I am studying and I’m preaching this material for the first time ever, so all week I’m studying, studying, studying. It happens to be about a Tuesday night and I’m preparing for this and all I can tell you, I won’t give you all the details but have you ever had one of those days where you just felt beat up?
I mean, this phone call and this person complains and you get a bad look from someone and this was planned and it didn’t come through and beat up beat up beat up and the projects weren’t going well. It wasn’t bad, no one treated me terribly, but I had one of those moments inside where I just couldn’t wait to get home.
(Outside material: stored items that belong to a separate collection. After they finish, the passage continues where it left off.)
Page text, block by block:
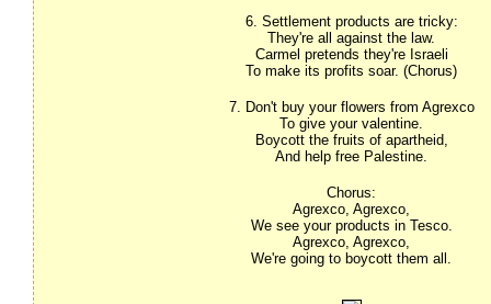
6. Settlement products are tricky:
They're all against the law.
Carmel pretends they're Israeli
To make its profits soar. (Chorus)
7. Don't buy your flowers from Agrexco
To give your valentine.
Boycott the fruits of apartheid,
And help free Palestine.
Chorus:
Agrexco, Agrexco,
We see your products in Tesco.
Agrexco, Agrexco,
We're going to boycott them all.
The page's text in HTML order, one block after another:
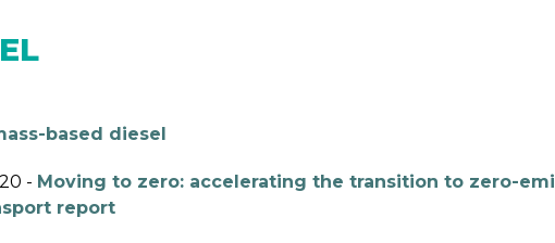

And at our house we ate dinner at five thirty and I just made that a practice that apart from a very rare exception we just ate together. But now and then there would be something, a big meeting, and so I wouldn’t. And, so, it was about nine o’clock and I’m driving home and I’m thinking, I just cannot wait to talk to Theresa. And I don’t have anything big to say and if I was really honest I want to walk through the door and her to go, “Oh honey, it’s so good to see you. How’d your day go? Is everything okay?”
I mean that’s really unconsciously, that’s sort of what I’m wanting. And then, Ryan was a real young guy back then, he was about in his senior year of high school and he always wanted to play some ball or talk or goof off and Annie was this little cute girl about ten or eleven years old or so.
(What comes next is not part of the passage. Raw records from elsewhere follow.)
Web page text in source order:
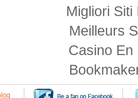
Migliori
Meilleurs
Casino En
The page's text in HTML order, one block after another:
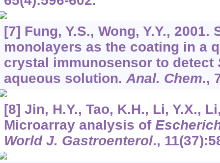
[7] Fung, Y.S., Wong, Y.Y., 2001.
monolayers as the coating in a
crystal immunosensor to detect
aqueous solution. Anal. Chem.,
[8] Jin, H.Y., Tao, K.H., Li, Y.X.,
Microarray analysis of
World J. Gastroenterol., 11

And, so, in my mind, I’m going to go home and I’m going to see them. And I don’t know what happened, I walked in the house, it’s nine thirty – it’s dark. I mean, the whole house was dark. I don’t know if everybody had a big day, a bad day and so I’m thinking, Well, Theresa is probably lying in bed quietly waiting for me to walk to say, “Oh honey, how did your day go?”
So I walk in and I’m waiting for that... and I hear, you know that rhythmic breathing? “Hmm-hmm-hmm.” So, okay, plan A doesn’t work, I’m going go to plan B – Ryan. I mean, he’s seventeen years old, it’s nine thirty. Are you kidding me? The kid can’t be asleep! What did he have, a hard practice? He’s gone. Well, Annie’s already been gone.
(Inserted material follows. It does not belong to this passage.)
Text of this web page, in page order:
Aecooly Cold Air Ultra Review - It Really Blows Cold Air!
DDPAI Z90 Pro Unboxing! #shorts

All I can tell you is that I just bolted to anger. I was mad. I think I made some popcorn, got a glass of orange juice, forty-five minutes of ESPN. “I worked really hard today. Kind of bummed out.” Now, I didn’t know I was mad. Okay? I just felt something’s wrong. I didn’t know.
And I went to bed. And there are some verses about going to bed when you don’t know you’re mad. It doesn’t get better. It grows. But a disconnect occurs. Often, you have emotional feelings and just respond in ways – you make no connection. I had no idea.
So, I get up the next morning, amazingly, in a bad mood. Imagine that. So, I can still remember. I can picture it right now. I’m coming around the corner, as I walk out, Annie’s coming out of her room. Little eleven-year-old. I look in there, “Annie, make your bed.” “Dad, I just got up.” “Annie, don’t talk back, make your bed.”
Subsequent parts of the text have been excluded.